Magnitude of Longitudinal Changes in Health Status Among Patients With and Without Diabetes Mellitus

Although young adults with diabetes mellitus had worse health status at baseline compared with those without diabetes mellitus, the pattern and extent of improvement in SAQ (angina frequency, physical limitation, quality of life), SF‐12 (mental functioning), and EQ‐VAS (general quality of life) scores differed significantly between those with and without diabetes mellitus (Table S3: P‐values for the interactions of diabetes mellitus and time <0.05; Figures 1 and 2). Health status in both groups (with and without diabetes mellitus) improved over time. However, those with diabetes mellitus showed a more significant improvement during the first month after AMI, as indicated by the gaps in health status scores between the 2 groups that narrowed by 1 month, and this narrowing persisted at 12 months.
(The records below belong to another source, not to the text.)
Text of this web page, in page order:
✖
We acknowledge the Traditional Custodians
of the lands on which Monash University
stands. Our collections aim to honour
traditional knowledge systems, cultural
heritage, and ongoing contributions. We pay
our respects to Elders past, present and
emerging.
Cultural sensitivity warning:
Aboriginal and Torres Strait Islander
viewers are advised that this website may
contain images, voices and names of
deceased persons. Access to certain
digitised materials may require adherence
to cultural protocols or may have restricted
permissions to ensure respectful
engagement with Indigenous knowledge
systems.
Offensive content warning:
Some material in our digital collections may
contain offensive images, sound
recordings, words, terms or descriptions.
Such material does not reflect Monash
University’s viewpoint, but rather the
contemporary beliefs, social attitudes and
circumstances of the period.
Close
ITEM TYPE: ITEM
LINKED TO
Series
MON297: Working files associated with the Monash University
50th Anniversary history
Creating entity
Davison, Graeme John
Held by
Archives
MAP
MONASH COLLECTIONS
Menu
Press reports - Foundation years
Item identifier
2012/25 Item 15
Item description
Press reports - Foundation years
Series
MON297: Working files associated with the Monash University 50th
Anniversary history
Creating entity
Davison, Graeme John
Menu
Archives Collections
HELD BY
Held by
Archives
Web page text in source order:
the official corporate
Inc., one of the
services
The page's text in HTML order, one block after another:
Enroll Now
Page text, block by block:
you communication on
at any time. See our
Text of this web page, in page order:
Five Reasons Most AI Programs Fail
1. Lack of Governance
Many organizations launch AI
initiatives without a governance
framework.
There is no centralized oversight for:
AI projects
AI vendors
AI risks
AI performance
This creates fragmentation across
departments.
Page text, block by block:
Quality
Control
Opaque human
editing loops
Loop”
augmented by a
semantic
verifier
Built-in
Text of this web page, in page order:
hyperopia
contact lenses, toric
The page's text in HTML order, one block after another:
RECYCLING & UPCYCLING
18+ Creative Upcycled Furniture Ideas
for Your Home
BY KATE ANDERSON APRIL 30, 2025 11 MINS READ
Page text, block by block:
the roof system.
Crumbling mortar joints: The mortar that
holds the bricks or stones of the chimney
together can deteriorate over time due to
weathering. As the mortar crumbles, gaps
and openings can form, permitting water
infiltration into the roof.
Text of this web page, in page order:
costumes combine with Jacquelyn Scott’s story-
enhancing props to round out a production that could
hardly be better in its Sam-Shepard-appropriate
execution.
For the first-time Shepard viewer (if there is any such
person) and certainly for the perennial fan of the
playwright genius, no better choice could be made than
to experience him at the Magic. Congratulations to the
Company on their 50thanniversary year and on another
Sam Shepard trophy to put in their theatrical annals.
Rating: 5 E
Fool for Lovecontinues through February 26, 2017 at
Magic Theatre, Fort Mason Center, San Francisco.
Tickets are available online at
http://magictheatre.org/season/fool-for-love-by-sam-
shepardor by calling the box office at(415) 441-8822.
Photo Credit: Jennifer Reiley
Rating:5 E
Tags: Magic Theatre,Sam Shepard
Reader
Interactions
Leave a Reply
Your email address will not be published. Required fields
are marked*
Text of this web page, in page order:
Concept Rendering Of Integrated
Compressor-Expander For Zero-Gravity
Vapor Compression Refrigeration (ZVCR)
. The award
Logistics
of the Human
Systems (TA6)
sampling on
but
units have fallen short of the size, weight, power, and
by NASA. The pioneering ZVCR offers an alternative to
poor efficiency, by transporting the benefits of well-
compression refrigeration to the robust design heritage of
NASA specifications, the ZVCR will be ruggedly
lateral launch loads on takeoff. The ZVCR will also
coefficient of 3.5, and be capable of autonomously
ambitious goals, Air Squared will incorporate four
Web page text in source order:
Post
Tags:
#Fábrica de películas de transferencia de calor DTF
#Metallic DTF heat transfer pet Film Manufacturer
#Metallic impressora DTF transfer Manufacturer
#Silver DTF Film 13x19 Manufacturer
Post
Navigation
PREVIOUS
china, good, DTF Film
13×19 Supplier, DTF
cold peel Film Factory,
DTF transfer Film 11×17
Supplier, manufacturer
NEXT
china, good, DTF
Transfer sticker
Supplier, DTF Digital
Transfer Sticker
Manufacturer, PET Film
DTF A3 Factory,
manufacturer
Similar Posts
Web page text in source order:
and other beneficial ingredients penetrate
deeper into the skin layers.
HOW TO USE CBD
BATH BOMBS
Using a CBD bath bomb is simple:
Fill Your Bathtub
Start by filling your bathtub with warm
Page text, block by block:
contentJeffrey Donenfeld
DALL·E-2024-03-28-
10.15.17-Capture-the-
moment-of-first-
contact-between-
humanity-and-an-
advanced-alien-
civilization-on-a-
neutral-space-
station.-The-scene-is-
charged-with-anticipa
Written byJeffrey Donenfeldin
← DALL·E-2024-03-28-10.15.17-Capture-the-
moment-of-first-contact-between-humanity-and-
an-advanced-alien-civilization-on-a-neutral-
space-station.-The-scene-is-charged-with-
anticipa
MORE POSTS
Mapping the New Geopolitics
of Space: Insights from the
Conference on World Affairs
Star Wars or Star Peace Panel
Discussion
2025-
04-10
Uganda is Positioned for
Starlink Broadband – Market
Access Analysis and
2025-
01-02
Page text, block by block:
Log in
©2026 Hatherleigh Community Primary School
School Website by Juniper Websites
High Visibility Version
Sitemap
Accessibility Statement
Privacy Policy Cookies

At 12 months, many of the differences between patients with and without diabetes mellitus in health status scores were no longer present except for SF‐12 physical functioning. The magnitude of changes in SF‐12 physical functioning from baseline to 12 months was not statistically different between those with and without diabetes mellitus.
Figure 1

Trends in unadjusted disease‐specific health status outcomes (SAQ), stratified by diabetes mellitus status (without diabetes mellitus=blue, with diabetes mellitus=red). A, SAQ angina frequency. B, SAQ physical limitations. C, SAQ quality of life. SAQ indicates Seattle Angina Questionnaire.

Figure 2

Trends in unadjusted generic health status outcomes (SF‐12 & EQ‐VAS), stratified by diabetes mellitus status (without diabetes mellitus=blue, with diabetes mellitus=red). A, SF‐12 mental functioning. B, SF‐12 physical functioning. C, EQ‐VAS. EQ‐VAS indicates EuroQol‐5 Dimensions Visual Analogue Scale; SF‐12, 12‐Item Short‐Form Survey.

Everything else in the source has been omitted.